Why this white Christian “leader” was silent about Trayvon Martin March 25, 2012

A question that’s lately been raised in the blogosphere (here; here; here) is why more white Christian leaders haven’t spoken out against the death of Trayvon Martin.

Putting aside the question of whether or not I’m a Christian leader (I’m not), when the story broke of young Martin’s death I did receive a number of requests to write about it. As touching and even humbling as those requests were, they also felt about on par with being asked to play a kazoo at a requiem mass. So I declined.

Words are supposed to mean something. They’re supposed to have an Actual Effect. Everyone knows that what happened to Trayvon Martin is well beyond words. We all know that his murder was a horrendous, numbing affront, a ghastly abomination beyond articulation.

We all know that when Trayvon Martin was killed, we all died a little.

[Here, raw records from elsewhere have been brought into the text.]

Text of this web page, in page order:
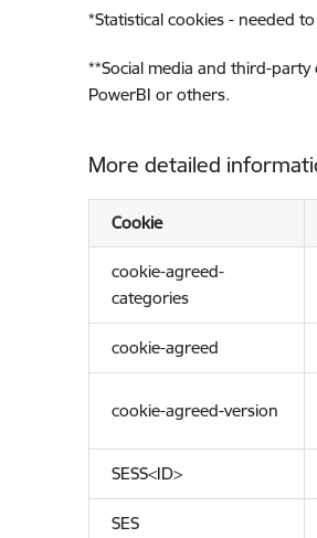
*Statistical cookies - needed
**Social media and third-
PowerBI or others.
More detailed
Cookie
cookie-agreed-
categories
cookie-agreed
cookie-agreed-version
SESS<ID>
SES
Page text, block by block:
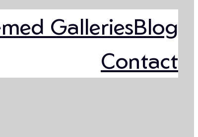
GalleriesBlog
Contact
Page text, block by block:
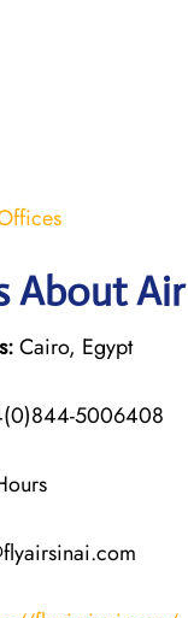
About
Cairo, Egypt
5006408
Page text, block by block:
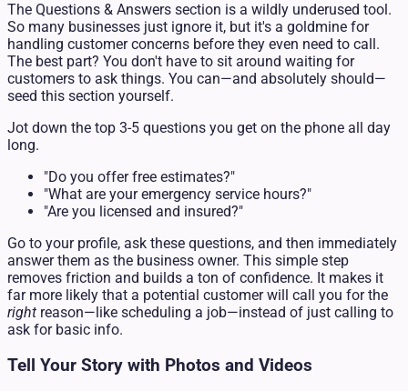
The Questions & Answers section is a wildly underused tool.
So many businesses just ignore it, but it's a goldmine for
handling customer concerns before they even need to call.
The best part? You don't have to sit around waiting for
customers to ask things. You can—and absolutely should—
seed this section yourself.
Jot down the top 3-5 questions you get on the phone all day
long.
"Do you offer free estimates?"
"What are your emergency service hours?"
"Are you licensed and insured?"
Go to your profile, ask these questions, and then immediately
answer them as the business owner. This simple step
removes friction and builds a ton of confidence. It makes it
far more likely that a potential customer will call you for the
right reason—like scheduling a job—instead of just calling to
ask for basic info.
Tell Your Story with Photos and Videos
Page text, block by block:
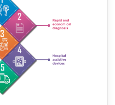
COVID-19, Rolls
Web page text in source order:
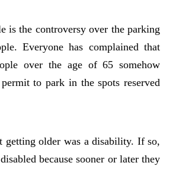
is the controversy over the parking
Everyone has complained that
over the age of 65 somehow
to park in the spots reserved
getting older was a disability. If so,
because sooner or later they
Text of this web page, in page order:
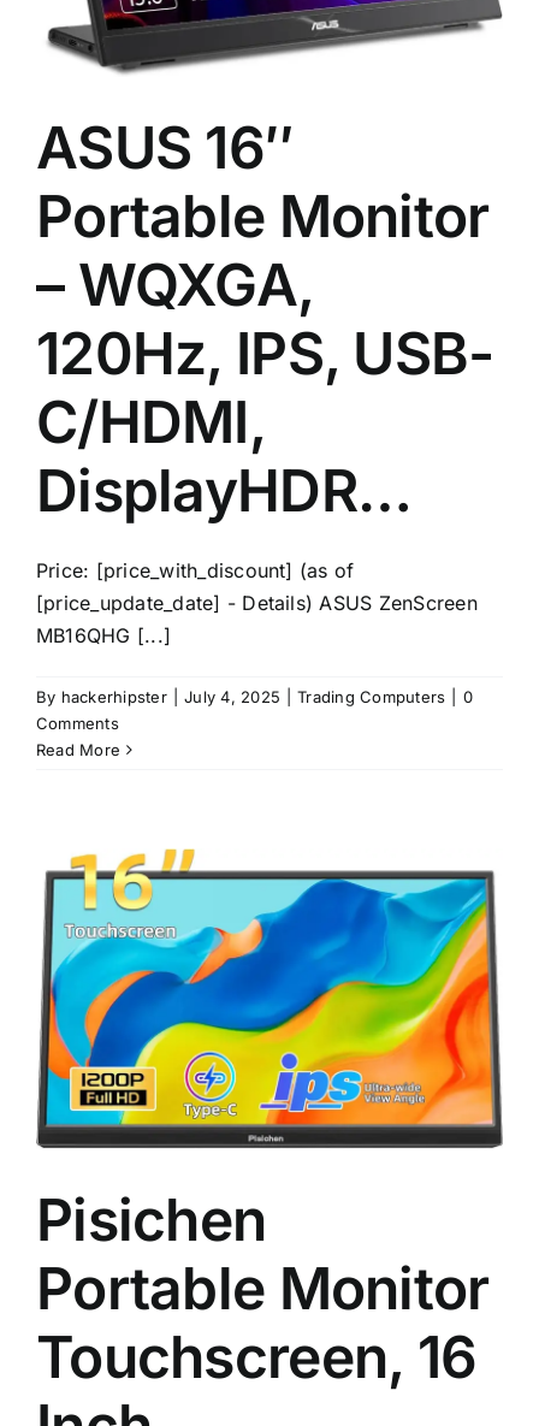
ASUS 16″
Portable Monitor
– WQXGA,
120Hz, IPS, USB-
C/HDMI,
DisplayHDR…
Price: [price_with_discount] (as of
[price_update_date] - Details) ASUS ZenScreen
MB16QHG [...]
By hackerhipster July 4, 2025 Trading Computers
0
Comments
Read More
Pisichen
Portable Monitor
Touchscreen, 16
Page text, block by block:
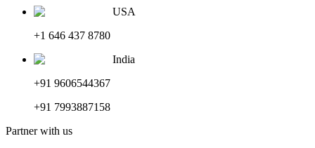
USA
+1 646 437 8780
India
+91 9606544367
+91 7993887158
Partner with us
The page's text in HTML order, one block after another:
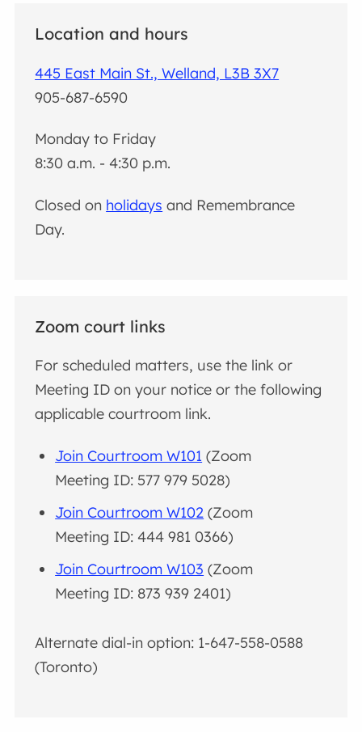
Location and hours
445 East Main St., Welland, L3B 3X7
905-687-6590
Monday to Friday
8:30 a.m. - 4:30 p.m.
Closed on holidays and Remembrance
Day.
Zoom court links
For scheduled matters, use the link or
Meeting ID on your notice or the following
applicable courtroom link.
Join Courtroom W101 (Zoom
Meeting ID: 577 979 5028)
Join Courtroom W102 (Zoom
Meeting ID: 444 981 0366)
Join Courtroom W103 (Zoom
Meeting ID: 873 939 2401)
Alternate dial-in option: 1-647-558-0588
(Toronto)
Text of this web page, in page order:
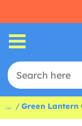
... Green Lantern
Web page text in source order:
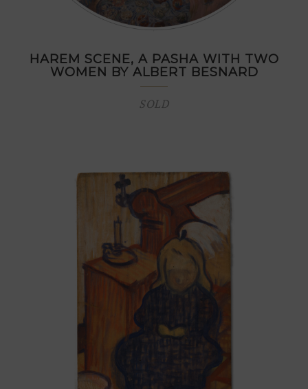
HAREM SCENE, A PASHA WITH TWO
WOMEN BY ALBERT BESNARD
SOLD
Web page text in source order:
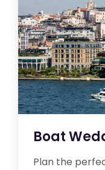
Boat
Plan the
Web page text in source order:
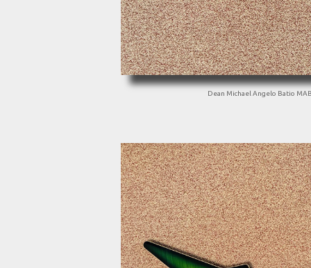
Dean Michael Angelo Batio
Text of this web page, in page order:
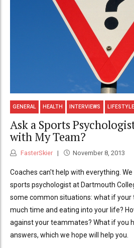
GENERAL HEALTH INTERVIEWS LIFESTYLE
Ask a Sports
with My Team?
FasterSkier November 8, 2013
Coaches can't help with everything.
sports psychologist at Dartmouth
some common situations: what if your
much time and eating into your life?
against your teammates? What if you
answers, which we hope will help you.
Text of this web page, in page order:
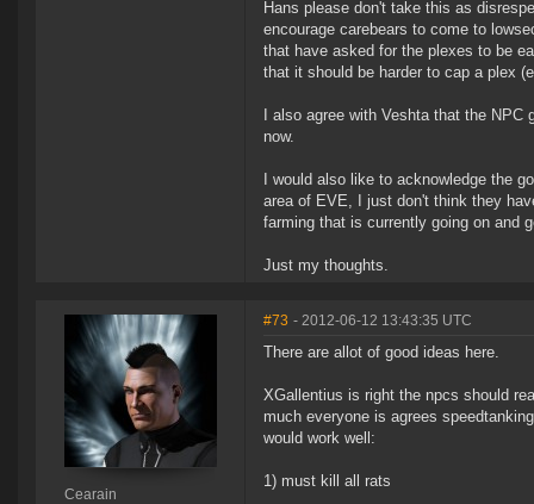
Hans please don't take this as
encourage carebears to come to
that have asked for the plexes to be
that it should be harder to cap a plex
I also agree with Veshta that the
now.
I would also like to acknowledge the
area of EVE, I just don't think they
farming that is currently going on and
Just my thoughts.
Cearain
#73 - 2012-06-12 13:43:35 UTC
There are allot of good ideas here.
XGallentius is right the npcs should
much everyone is agrees
would work well:
1) must kill all rats
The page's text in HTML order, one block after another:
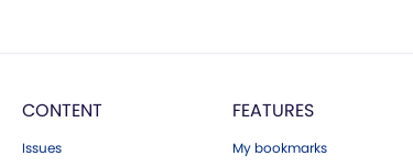
CONTENT
Issues
FEATURES
My bookmarks
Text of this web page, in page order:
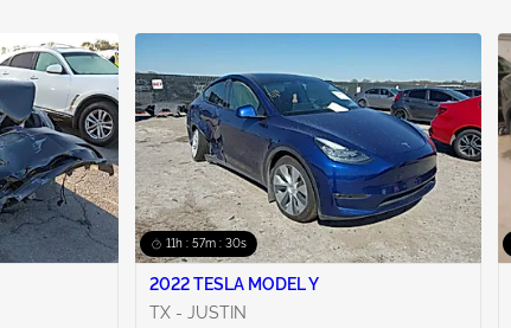
11h : 57m : 29s
2022 TESLA MODEL Y
TX - JUSTIN
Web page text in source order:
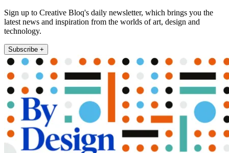
Sign up to Creative Bloq's daily newsletter, which brings you the
latest news and inspiration from the worlds of art, design and
technology.
Subscribe +
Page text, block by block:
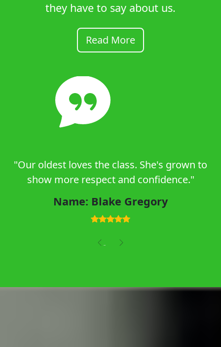
they have to say about us.
Read More
"Our oldest loves the class. She's grown to
show more respect and confidence."
Name: Blake Gregory
Previous
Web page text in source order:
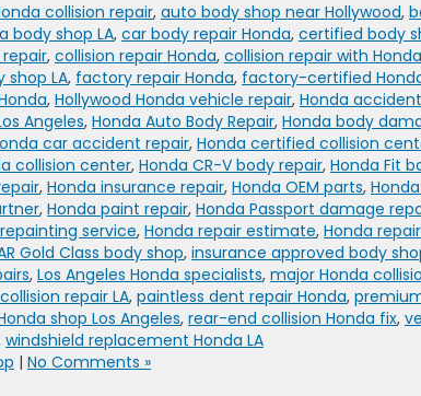
collision repair, auto body shop near Hollywood,
body shop LA, car body repair Honda, certified body
, collision repair Honda, collision repair with
LA, factory repair Honda, factory-certified
, Hollywood Honda vehicle repair, Honda
Angeles, Honda Auto Body Repair, Honda body
car accident repair, Honda certified collision
collision center, Honda CR-V body repair, Honda Fit
, Honda insurance repair, Honda OEM parts,
, Honda paint repair, Honda Passport damage
service, Honda repair estimate, Honda
Gold Class body shop, insurance approved body
, Los Angeles Honda specialists, major Honda
repair LA, paintless dent repair Honda,
shop Los Angeles, rear-end collision Honda fix,
windshield replacement Honda LA
| No Comments »
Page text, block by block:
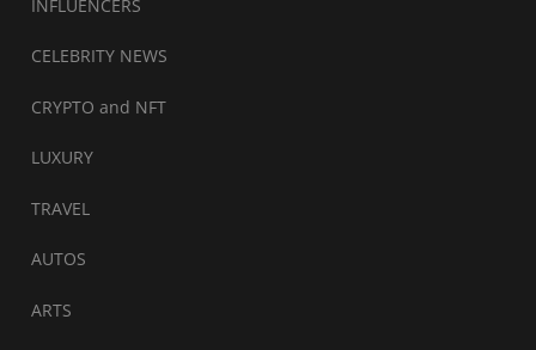
INFLUENCERS
CELEBRITY NEWS
CRYPTO and NFT
LUXURY
TRAVEL
AUTOS
ARTS
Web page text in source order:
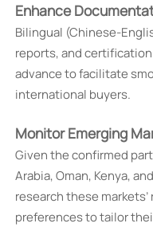
Enhance
Bilingual (Chinese-
reports, and
advance to facilitate
international buyers.
Monitor Emerging
Given the confirmed
Arabia, Oman, Kenya,
research these
preferences to tailor
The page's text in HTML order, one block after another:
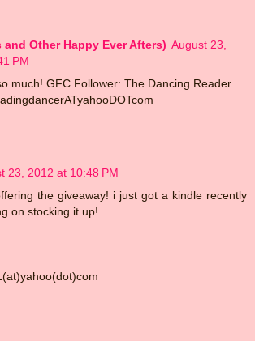
Other Happy Ever Afters) August 23,
PM
much! GFC Follower: The Dancing Reader
23, 2012 at 10:48 PM
the giveaway! i just got a kindle recently
on stocking it up!
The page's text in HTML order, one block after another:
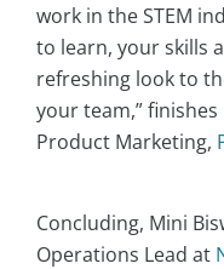
work in the STEM
to learn, your skills
refreshing look to
your team,”
Product Marketing,
Concluding, Mini
Operations Lead at
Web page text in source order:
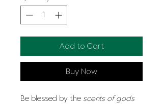
Add to Cart
Buy Now
Be blessed by the scents of gods
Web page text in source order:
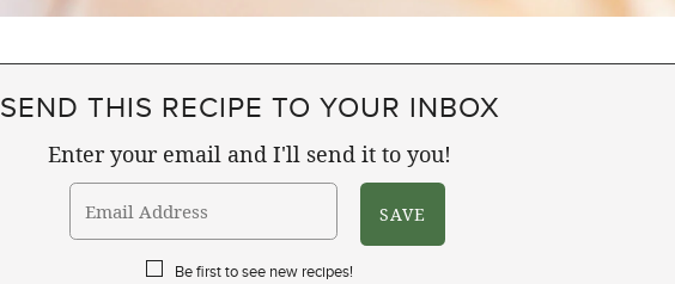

What is there to really say about that? That murder is bad? That racism is bad?

Murder is bad. Racism is bad. The fact that in America today it’s easier to buy a gun than a vanity license plate is bad. That George Zimmerman still hasn’t been arrested for the murder of Trayvon Martin is so bad it would outrage Satan himself.

We know all of this.

I was ten years old when Martin Luther King was murdered. Everyone I knew was in deep mourning for weeks if not months.

When Tommie Smith and John Carlos raised their fists at the 1968 Olympics, my heart caught in my chest; I literally couldn’t breathe.

Anyone of any age at all during any phase of the civil rights movement knew that a just and more righteous America was finally emerging from its nightmarishly racist past. That vibrant, sometimes violent but always cleansing energy was everywhere. There was  a riot goin’ on; the revolution was being televised.

It was real. It was happening. A new America was being born.

And forty-five years later here I am, watching yet another senseless racist murder dominate the news for a week or so.

Here I am, knowing there are people out there proud to now be sporting on their car or wheelbarrow this bumper-sticker:

 

Here I am, playing my kazoo.

(Of course, all this depression aside: how cool is the reason that bumper sticker exists in the first place?)